Reduced working time, ever-complex working time schemes, over-administration, raising numbers of trainees, increasing expectations from informed patients, and decreasing classical microsurgical indications build up pressure on our models for adequate neurosurgical education. However, (micro)surgical skills will remain a central element of qualification as a neurosurgeon for years to come and despite numerous emerging interventional technologies. One element for education of the future generation of surgeons consists in providing access to surgical skill labs, and, i.e., making such basic courses obligatory for junior trainees, or for the identification of senior medical students and PGY1/2 trainees, which are predestined for a surgical career.

In the present study, the authors address part of the above: they analyze the relationships between physiological hand tremor and performance in an experimental surgical task, and subjective anxiety, respectively. Forty more or less senior medical students participated in the study. They had to suture the dura (at least one knot) under the microscope in an ex vivo swine model. Performance was measured by a so-called Direct Observation of Procedural Skills program (DOPS). Tremor at rest, when holding an instrument, and when throwing the suture was assessed by observers using a Likert scale. Anxiety was tested by asking 10 standardized questions. A dexterity test was performed as well. Subjective and objective tremor assessment were not significantly associated. Increasing anxiety and tremor at rest decreased the performance only slightly, and tremor at rest did not affect dexterity. The authors conclude that students’ confidence was important for simulation-based performance, whereas neither the objective nor the subjective notion of tremor influenced performance. Thus, confidence should be encouraged in them.

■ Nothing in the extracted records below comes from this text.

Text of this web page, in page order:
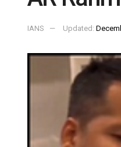
IANS Updated:
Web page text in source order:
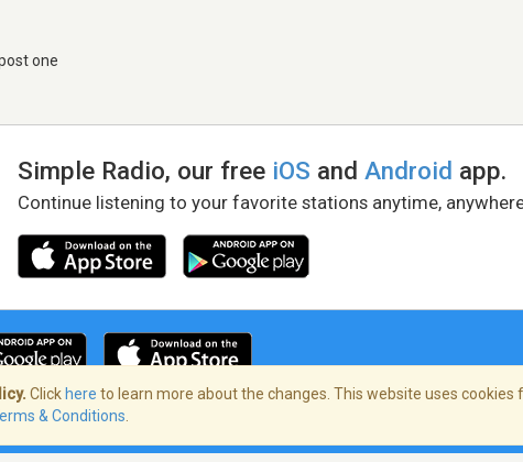
one
Simple Radio, our free iOS andAndroid app.
Continue listening to your favorite stations anytime,
of Service/Privacy Policy
Click here to learn more about the changes. This website uses
& Conditions
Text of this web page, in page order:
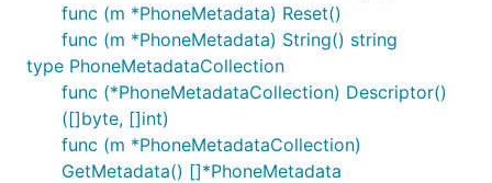
func (m *PhoneMetadata) Reset()
func (m *PhoneMetadata) String() string
type PhoneMetadataCollection
func (*PhoneMetadataCollection) Descriptor()
([]byte, []int)
func (m *PhoneMetadataCollection)
GetMetadata() []*PhoneMetadata
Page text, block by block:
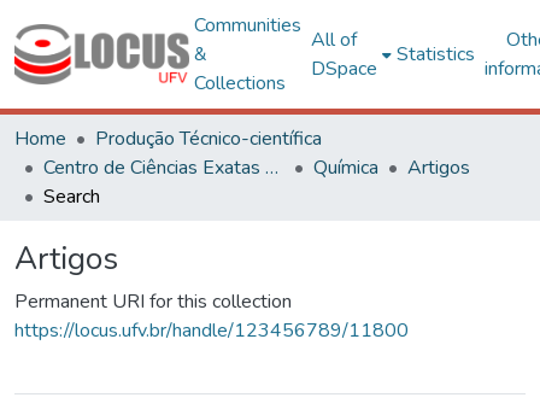
Communities
&
Collections
All of
DSpace
Statistics
Home
Produção Técnico-científica
Centro de Ciências Exatas e Tecnológicas
Química
Artigos
Search
Artigos
Permanent URI for this collection
https://locus.ufv.br/handle/123456789/11800
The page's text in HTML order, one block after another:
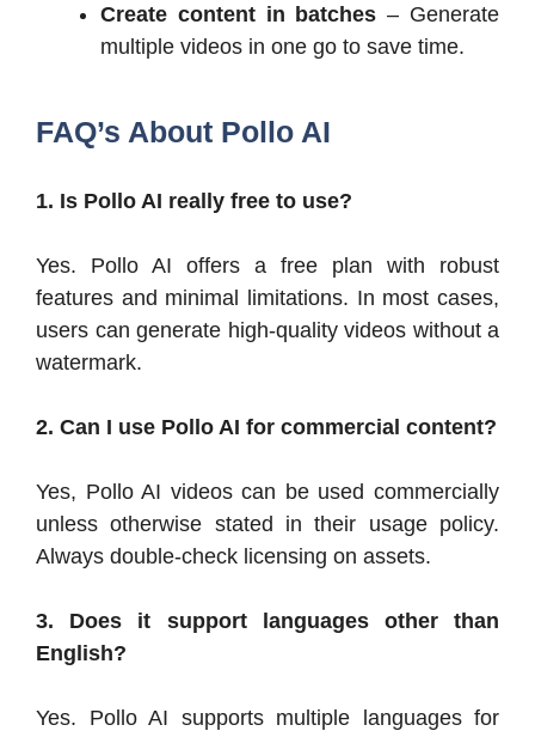
Create content in batches – Generate
multiple videos in one go to save time.
FAQ’s About Pollo AI
1. Is Pollo AI really free to use?
Yes. Pollo AI offers a free plan with robust
features and minimal limitations. In most cases,
users can generate high-quality videos without a
watermark.
2. Can I use Pollo AI for commercial content?
Yes, Pollo AI videos can be used commercially
unless otherwise stated in their usage policy.
Always double-check licensing on assets.
3. Does it support languages other than
English?
Yes. Pollo AI supports multiple languages for
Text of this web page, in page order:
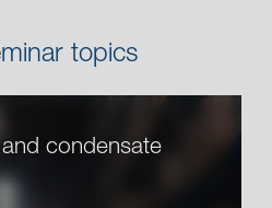
topics
condensate
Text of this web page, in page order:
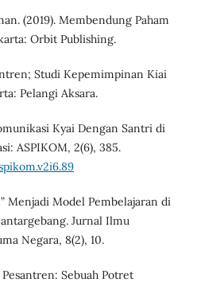
(2019). Membendung Paham
Orbit Publishing.
Studi Kepemimpinan Kiai
Pelangi Aksara.
Kyai Dengan Santri di
ASPIKOM, 2(6), 385.
Menjadi Model Pembelajaran di
Jurnal Ilmu
Negara, 8(2), 10.
Sebuah Potret

The results from this study are relevant, but they can be no more than just the starting point for a more profound reflection on the selection of the (happy) few we train and who will lay hand on our precious patients ultimately, and on which parameters we should use in order to identify the right persons for that. Surgical skills alone won’t be decisive, and possibly less and less in the future with increasing use of robotic and hybrid human-robotic devices and transcutaneous technologies. Empathy cannot be trained for example. But, can it be assessed? And, what about psychological stability and stress resistance of a trainee? Will such comprehensive, and potentially more elaborate and demanding skill labs be able to replace the average period of observation of a junior resident by his experienced superiors, i.e., one year of basic training under supervision? And, if so, will it have a positive impact on current attrition rates of app. 20% across large residency programmes? Thus, we cannot escape our responsibility to trust our own gut feeling. For example, the authors are insinuating that the instauration of confidence in anxious students may be helpful to overcome their hesitation to embark on surgical careers. Herewith, it would become very important to apply measures, which prevent ignition of potentially hazardous behaviour and overestimation.

And, furthermore: different training sites have different cultures. Thus, different (cultural) criteria will apply for different training programmes and departments. No more than common technical and psychological denominators may be tested by skill labs as supposed by the authors. It is our responsibility to define and to regularly re-visit the mental and the technical requisites needed by future neurosurgeons—in regard to regional and cultural diversities and possibilities.